Der jüdische Philosoph Martin Buber hat uns folgende Geschichte überliefert: Ein Schüler trat eines Morgens in das Lehrhaus. Er hatte die Türklinke noch in der Hand. Da schaute der Rabbi vom Buch auf und fragte ihn: „Was ist Gott?“ – Der Schüler schaute ihn groß und stumm an. „Was ist Gott!?“ – Der Junge senkte den Kopf. „Warum antwortest Du nicht?“, fragte ihn der Alte. „Weil ich es nicht weiß“, gab der Junge zur Antwort. Da sagte der Rabbi: „Weiß ich es denn? Ich weiß nur, dass ER ist und dass außer Ihm nichts ist. – Und das ist ER“.

Heute, am Fest der Hl. Dreifaltigkeit, geht es uns wie dem Rabbi. Über Gott können wir eigentlich nur sagen, dass wir nichts sagen können. Wäre es dann nicht besser, zu schweigen? – Ludwig Wittgenstein hat das vorgeschlagen: „Worüber man nicht reden kann, davon soll man schweigen“.

Ich bin mir da nicht so sicher, ob wir damit gut beraten sind. Selbst wenn unser Reden von Gott ein Stottern ist, sollten wir es doch versuchen. Während wir nämlich über Gott reden, werden wir uns selber gewahr, sprechen wir auch über uns. Indem wir über Gott nachdenken, kommen wir unserer eigenen Wirklichkeit näher. Niemals kann einer Gott verstehen, wenn er sich selber nicht versteht. Sind wir doch seine Geschöpfe, nach seinem Bild und Gleichnis erschaffen.

Wir können also die Gottesfrage mit der Frage nach dem Menschen verbinden und umgekehrt die Menschenfragen auf die Gottesfrage hin öffnen (Leo Karrer).

Lassen wir also die Frage des Rabbi „Was ist Gott?“ gelten und suchen wir nach einer Antwort.

Wer wissen will, wer ein ihm fremder Mensch ist, wird versuchen, ihn kennenzulernen. Er wird auf ihn zugehen und mit ihm Kontakt aufnehmen. Nach mehreren Begegnungen wird ihm der Fremde allmählich vertraut.

Sollten wir also nicht einfach auf Gott zugehen, ohne noch genau zu wissen, wer er ist? Mose hat das auf dem Berg Sinai getan. Er hat sich Gott angenähert und ihn angerufen. Mose hat einfach gesagt: „Jahwe, Gott, Du bist da!“

Daraufhin wurde ihm der geheimnisvolle Gott immer vertrauter. Mose erkannte, dass Gott ein barmherziger und gnädiger Gott ist, langmütig, reich an Huld und Treue. Deshalb bat Moses nun mutig um Nachsicht für seine Leute, für sein störrisches Volk.

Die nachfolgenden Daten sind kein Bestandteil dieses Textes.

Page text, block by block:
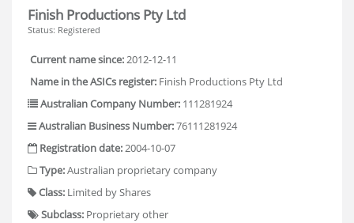
Finish Productions Pty Ltd
Status: Registered
Current name since:2012-12-11
Name in the ASICs register: Finish Productions Pty Ltd
Australian Company Number: 111281924
Australian Business Number:76111281924
Registration date:2004-10-07
Type:Australian proprietary company
Class: Limited by Shares
Subclass: Proprietary other
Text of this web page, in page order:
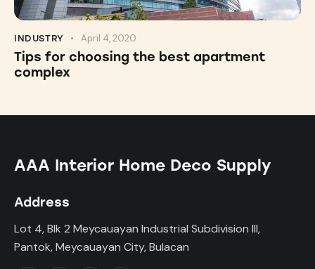
INDUSTRY April 4, 2020
Tips for choosing the best apartment
complex
AAA Interior Home Deco Supply
Address
Lot 4, Blk 2 Meycauayan Industrial Subdivision III,
Pantok, Meycauayan City, Bulacan
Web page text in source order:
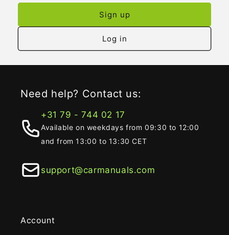
Sign up
Log in
Need help? Contact us:
+31 79 - 744 02 17
Available on weekdays from 09:30 to 12:00
and from 13:00 to 13:30 CET
support@carmanuals.com
Account
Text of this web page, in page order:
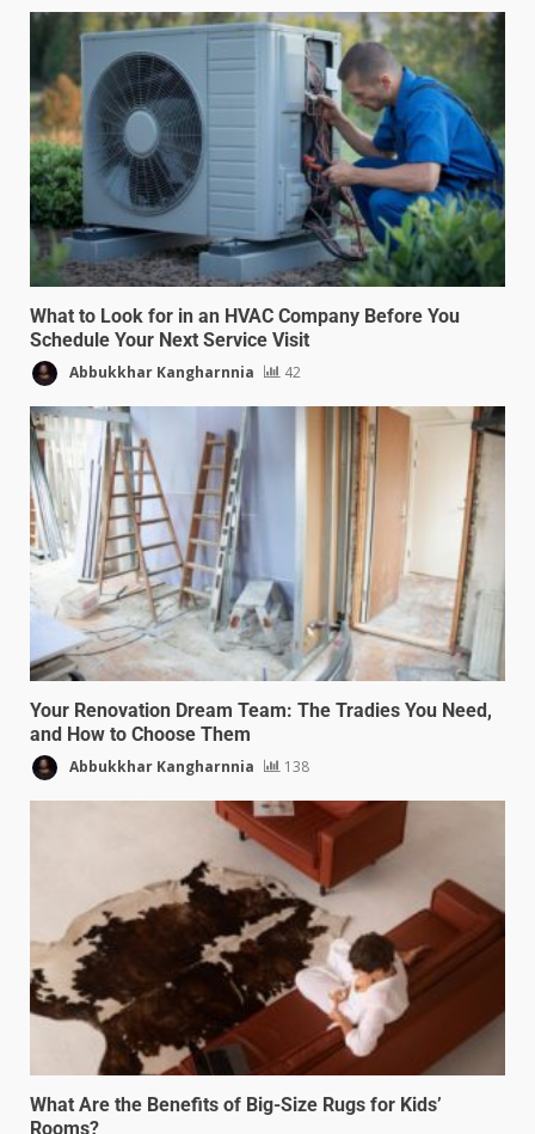
What to Look for in an HVAC Company Before You
Schedule Your Next Service Visit
Abbukkhar Kangharnnia 42
Your Renovation Dream Team: The Tradies You Need,
and How to Choose Them
Abbukkhar Kangharnnia 138
What Are the Benefits of Big-Size Rugs for Kids’
Rooms?
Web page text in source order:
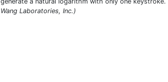
Wang Laboratories, Inc.)
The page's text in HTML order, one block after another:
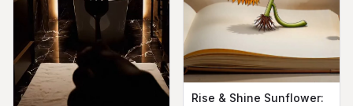
Rise & Shine Sunflower:
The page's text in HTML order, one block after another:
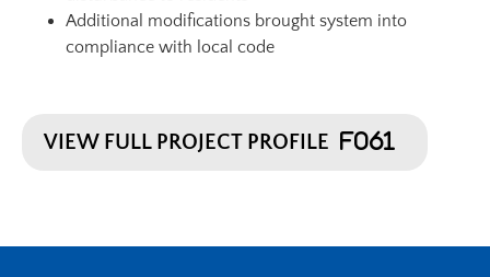
Additional modifications brought system into
compliance with local code
VIEW FULL PROJECT PROFILE
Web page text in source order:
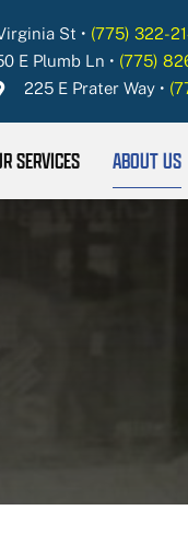
St • (775) 322-
E Plumb Ln • (775)
225 E Prater Way •
SERVICES ABOUT US
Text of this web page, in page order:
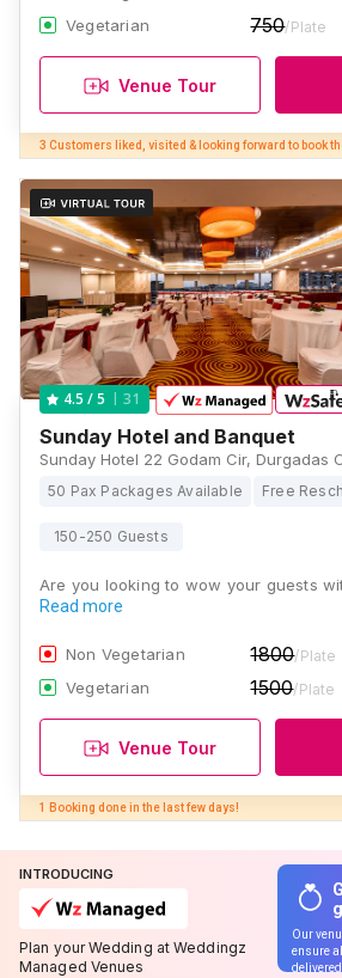
Vegetarian 750/Plate
Venue Tour
3 Customers liked, visited & looking forward to book
4.5 / 5 31
Sunday Hotel and Banquet
50 Pax Packages Available Free
150-250 Guests
Are you looking to wow your guests
Read more
Non Vegetarian 1800/Plate
Vegetarian 1500/Plate
Venue Tour
INTRODUCING
Plan your Wedding at Weddingz
Managed Venues
Our
ensure
delivered
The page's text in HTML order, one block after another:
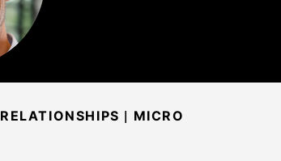
RELATIONSHIPS | MICRO
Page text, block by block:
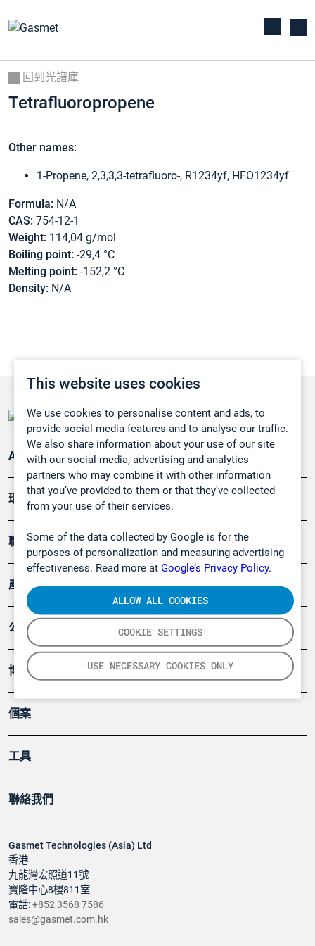
This website uses cookies
We use cookies to personalise content and ads, to
provide social media features and to analyse our traffic.
We also share information about your use of our site
with our social media, advertising and analytics
partners who may combine it with other information
that you’ve provided to them or that they’ve collected
from your use of their services.
Some of the data collected by Google is for the
purposes of personalization and measuring advertising
effectiveness. Read more at Google’s Privacy Policy.
COOKIE SETTINGS
USE NECESSARY COOKIES ONLY
ALLOW ALL COOKIES
回到光譜庫
Tetrafluoropropene
Other names:
1-Propene, 2,3,3,3-tetrafluoro-, R1234yf, HFO1234yf
Formula: N/A
CAS: 754-12-1
Weight: 114,04 g/mol
Boiling point: -29,4 °C
Melting point: -152,2 °C
Density: N/A
Gasmet Technologies (Asia) Ltd
香港
九龍灣宏照道11號
寶隆中心8樓811室
電話:+852 3568 7586
sales@gasmet.com.hk
Applications
環境應用
職業健康及安全
產品
公司
博客
個案
工具
聯絡我們
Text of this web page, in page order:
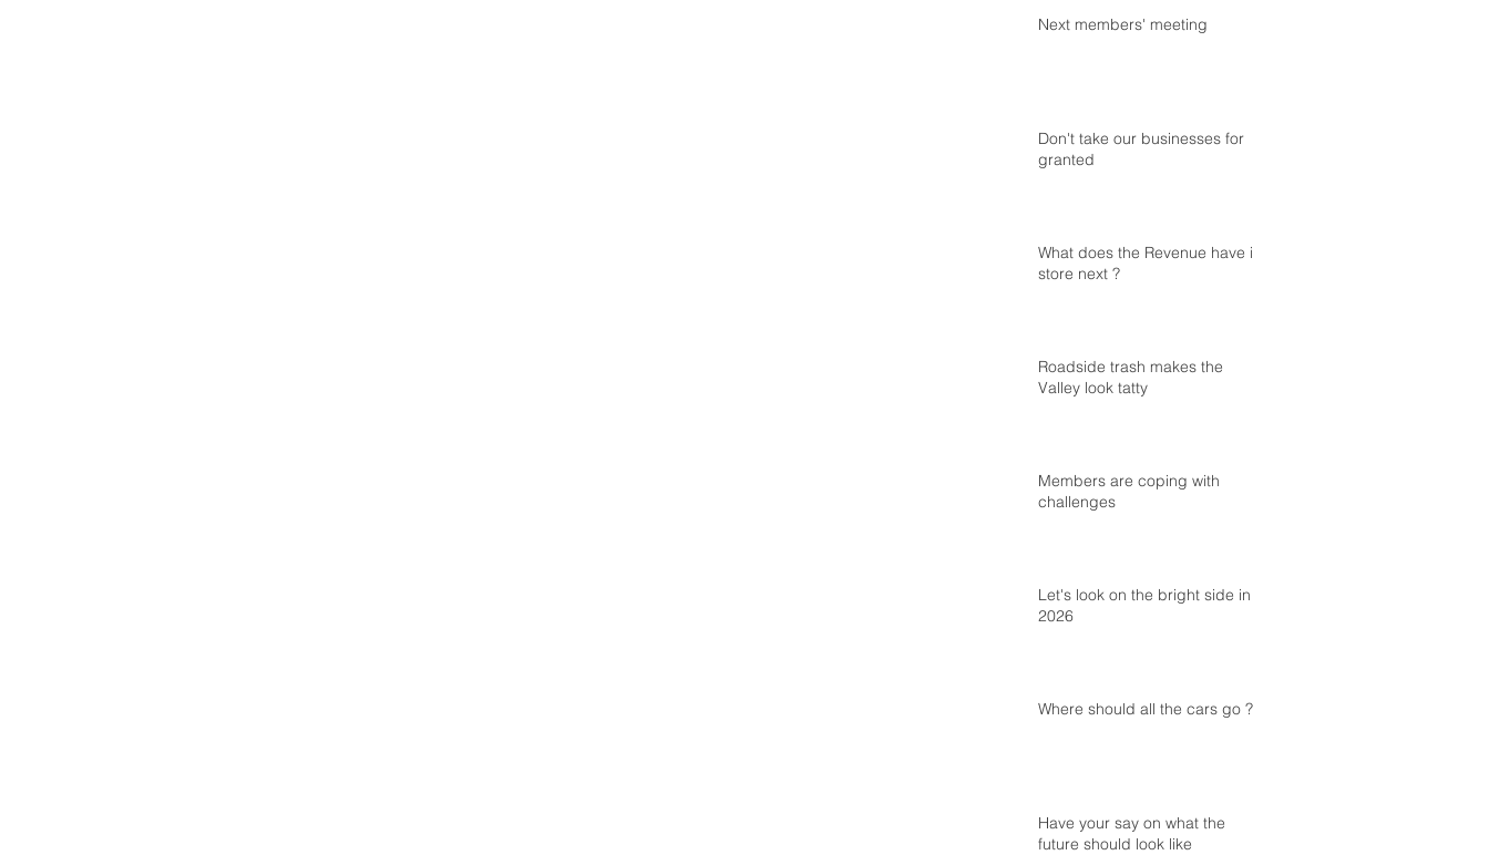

Dem großen Gott kann sich der Mensch also annähern, er kann ihn mit Namen anrufen und ihm seine Sorgen und Nöten sagen. Diese Erfahrung hat Israel im Laufe seiner Geschichte gemacht, zuletzt in einer unüberbietbaren Weise durch Jesus Christus und sein Wirken in der Welt.

Das Auftreten Jesu war ein deutliches Zeugnis für Gott, sozusagen Gottes letztes Wort an die Welt, nachdem er bereits vorher „oft und auf vielerlei Weise“ – wie der Hebräerbrief sagt – zu uns gesprochen hatte.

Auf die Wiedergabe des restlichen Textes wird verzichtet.